Prince William's fiancee Kate Middleton said on Tuesday she was daunted but happy to be marrying into Britain's royal family next year after he proposed using his late mother Diana's engagement ring.
The couple faced the world's media after announcing they would tie the knot in 2011 following an eight-year courtship, with William saying he had felt it was the right time to propose.
The couple will marry in London next year in what will be Britain's biggest royal wedding since his parents Prince Charles and the then Lady Diana Spencer married at St Paul's Cathedral in July 1981.
Blinking in the glare of flashbulbs, Middleton told a press conference at St James's Palace that the second-in-line to the throne had popped the question during a holiday in Kenya three weeks ago, adding that he was a "true romantic".
"It's quite a daunting prospect but hopefully I'll take it in my stride. But William's a great teacher so hopefully he'll be able to help me along the way," said the 28-year-old.
William said the sapphire-and-diamond that his father, the heir to the throne, gave Diana in 1981 -- the pair showed it off themselves at a press conference nearly three decades ago -- was "very special to me".
Charles and Diana's union soured and Diana divorced him in 1996 amid accusations of mutual infidelity and claims that she had been frozen out by the royals.
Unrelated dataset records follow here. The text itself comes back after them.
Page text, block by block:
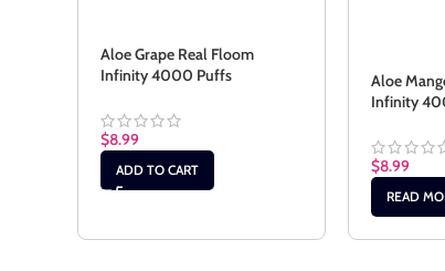
Aloe Grape Real Floom
Infinity 4000 Puffs
$8.99
ADD TO CART
Aloe
Infinity
$8.99
READ
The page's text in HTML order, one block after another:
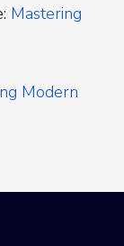
Mastering
Modern
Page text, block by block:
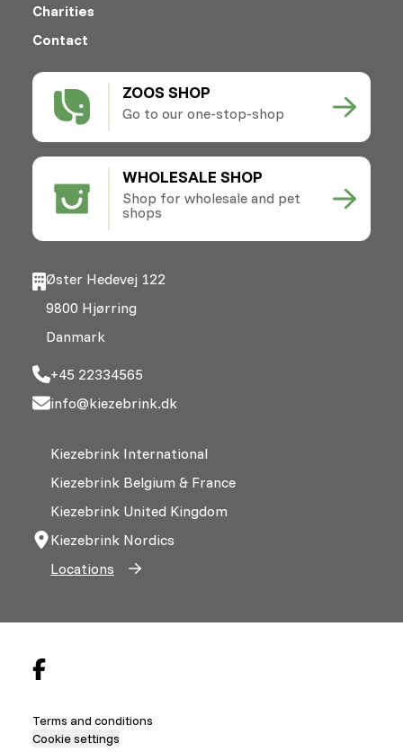
ZOOS SHOP
Go to our one-stop-shop
WHOLESALE SHOP
Shop for wholesale and pet
shops
Charities
Contact
Øster Hedevej 122
9800 Hjørring
Danmark
+45 22334565
info@kiezebrink.dk
Kiezebrink International
Kiezebrink Belgium & France
Kiezebrink United Kingdom
Kiezebrink Nordics
Locations
Terms and conditions
Cookie settings
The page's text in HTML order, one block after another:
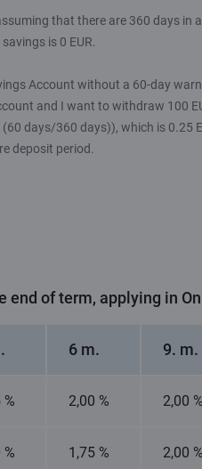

She died the following year in a car crash in Paris.
William said giving Kate the ring "was my way of making sure that my mother didn't miss out on today and the excitement and the fact that we're going to spend the rest of our lives together."
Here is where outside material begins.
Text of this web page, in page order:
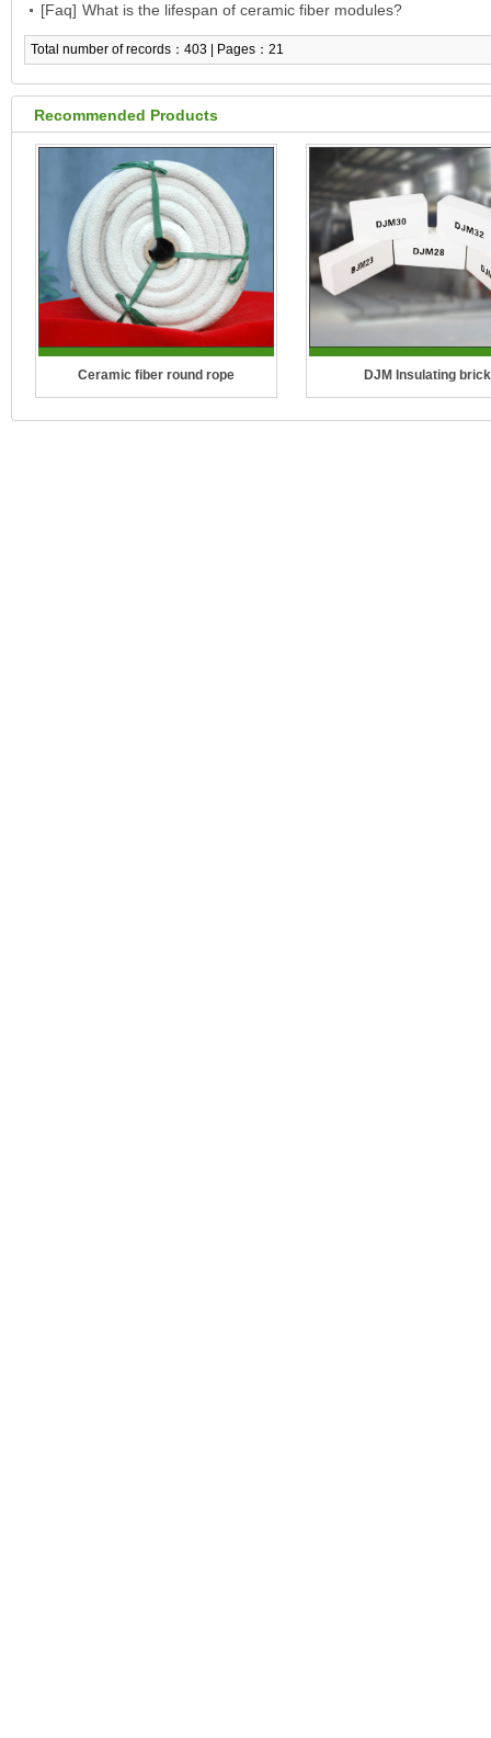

The official announcement, with details of the wedding to be announced at a later date, ended feverish speculation about when William would get engaged to Middleton, the daughter of a wealthy businessman.
Middleton and William met in 2001 at St Andrews University in Scotland where they were both studying art history. They broke up briefly in 2007 but soon got back together.
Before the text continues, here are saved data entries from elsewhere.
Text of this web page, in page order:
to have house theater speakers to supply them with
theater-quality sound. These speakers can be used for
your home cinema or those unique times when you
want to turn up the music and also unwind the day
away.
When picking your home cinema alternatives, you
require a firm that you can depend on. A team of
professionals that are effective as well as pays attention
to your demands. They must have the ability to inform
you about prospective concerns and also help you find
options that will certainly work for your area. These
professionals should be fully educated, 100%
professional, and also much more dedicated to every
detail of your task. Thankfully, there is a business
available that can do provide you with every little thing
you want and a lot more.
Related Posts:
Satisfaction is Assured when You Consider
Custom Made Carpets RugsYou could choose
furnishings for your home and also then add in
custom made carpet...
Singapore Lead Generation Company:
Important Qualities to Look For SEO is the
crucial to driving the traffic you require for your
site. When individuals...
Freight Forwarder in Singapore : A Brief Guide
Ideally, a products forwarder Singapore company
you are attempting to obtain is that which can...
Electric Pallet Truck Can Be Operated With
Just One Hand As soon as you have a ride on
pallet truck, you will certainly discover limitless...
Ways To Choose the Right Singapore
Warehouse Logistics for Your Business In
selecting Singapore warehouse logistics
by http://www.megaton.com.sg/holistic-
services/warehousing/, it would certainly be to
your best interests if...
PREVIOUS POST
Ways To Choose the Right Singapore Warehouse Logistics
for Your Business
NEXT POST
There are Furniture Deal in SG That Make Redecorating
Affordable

Prince Charles said he was "thrilled" at the engagement, joking: "They have been practising long enough."
Queen Elizabeth II and her husband Prince Philip were "absolutely delighted", Buckingham Palace said.
William described the moment he proposed in a television interview later on Tuesday.
"We had a little private time away together with some friends and I just decided that it was the right time, really. We had been talking about marriage for a while so it wasn't a massively big surprise," the prince said.
He said he had carried the ring around in his rucksack "for about three weeks" before proposing.
Asked about whether they planned to have children, William said: "We want a family so we'll have to start thinking about that."
A statement from Clarence House, Charles' residence and office, said that after marrying, the couple would live not in a palace but in north Wales where William is a Royal Air Force search-and-rescue helicopter pilot.
William's brother Prince Harry, who is training to become an army helicopter pilot, said in a statement he was "delighted that my brother has popped the question.
"It means I get a sister, which I have always wanted."
Kate's parents Michael and Carole said the family thought William was "wonderful" and "we are extremely fond of him."
Prime Minister David Cameron said the wedding would a "great moment for national celebration". He said his cabinet gave a "great cheer" when he told them the news.
The wedding is set to spread some joy in a Britain hit by economic gloom and austerity measures. It will happen a year before the queen celebrates her diamond jubilee marking 60 years on the throne and London hosts the Olympics.
Middleton's father was an airline steward and later became a flight dispatcher in charge of the British Airways fleet on the ground, while her mother was an air stewardess.
The couple made their fortune in the children's party business.
Messages of congratulation began to arrive from other parts of the Commonwealth, where William is second in line to become king.
"On behalf of all Canadians, I wish to congratulate His Royal Highness Prince William," Prime Minister Stephen Harper said in a statement.
"It would be an honour to welcome Prince William and his bride to Canada in the future."